__Required action__
Print, exactly as they stand, the lines from the start of the listing to the line containing "pushed us into", inclusive.

__Materials provided__
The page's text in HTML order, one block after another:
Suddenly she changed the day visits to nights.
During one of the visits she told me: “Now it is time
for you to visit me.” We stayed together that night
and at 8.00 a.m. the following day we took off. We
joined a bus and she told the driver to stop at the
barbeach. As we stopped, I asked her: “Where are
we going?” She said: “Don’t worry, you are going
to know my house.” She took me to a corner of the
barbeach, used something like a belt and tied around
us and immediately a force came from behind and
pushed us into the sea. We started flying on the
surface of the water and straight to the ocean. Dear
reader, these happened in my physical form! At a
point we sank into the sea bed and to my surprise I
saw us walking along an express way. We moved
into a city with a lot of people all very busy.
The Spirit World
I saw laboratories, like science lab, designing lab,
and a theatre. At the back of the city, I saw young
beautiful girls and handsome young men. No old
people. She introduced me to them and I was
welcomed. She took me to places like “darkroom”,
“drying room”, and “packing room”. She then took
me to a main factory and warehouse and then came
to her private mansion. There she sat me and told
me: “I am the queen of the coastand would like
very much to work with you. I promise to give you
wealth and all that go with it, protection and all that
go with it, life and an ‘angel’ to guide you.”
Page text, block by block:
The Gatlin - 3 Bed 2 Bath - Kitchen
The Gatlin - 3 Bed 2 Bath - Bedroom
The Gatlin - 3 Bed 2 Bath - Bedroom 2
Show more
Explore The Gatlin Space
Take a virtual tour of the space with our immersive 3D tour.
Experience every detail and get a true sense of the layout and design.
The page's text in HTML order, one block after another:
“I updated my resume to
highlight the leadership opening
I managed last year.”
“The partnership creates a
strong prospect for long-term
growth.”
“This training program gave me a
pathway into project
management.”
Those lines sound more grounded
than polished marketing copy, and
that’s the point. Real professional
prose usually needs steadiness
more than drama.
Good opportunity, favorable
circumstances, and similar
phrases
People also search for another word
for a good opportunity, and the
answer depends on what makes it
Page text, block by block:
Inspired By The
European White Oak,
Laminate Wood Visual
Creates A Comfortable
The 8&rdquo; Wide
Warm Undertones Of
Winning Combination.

__Exercise output__
The page's text in HTML order, one block after another:
Suddenly she changed the day visits to nights.
During one of the visits she told me: “Now it is time
for you to visit me.” We stayed together that night
and at 8.00 a.m. the following day we took off. We
joined a bus and she told the driver to stop at the
barbeach. As we stopped, I asked her: “Where are
we going?” She said: “Don’t worry, you are going
to know my house.” She took me to a corner of the
barbeach, used something like a belt and tied around
us and immediately a force came from behind and
pushed us into the sea. We started flying on the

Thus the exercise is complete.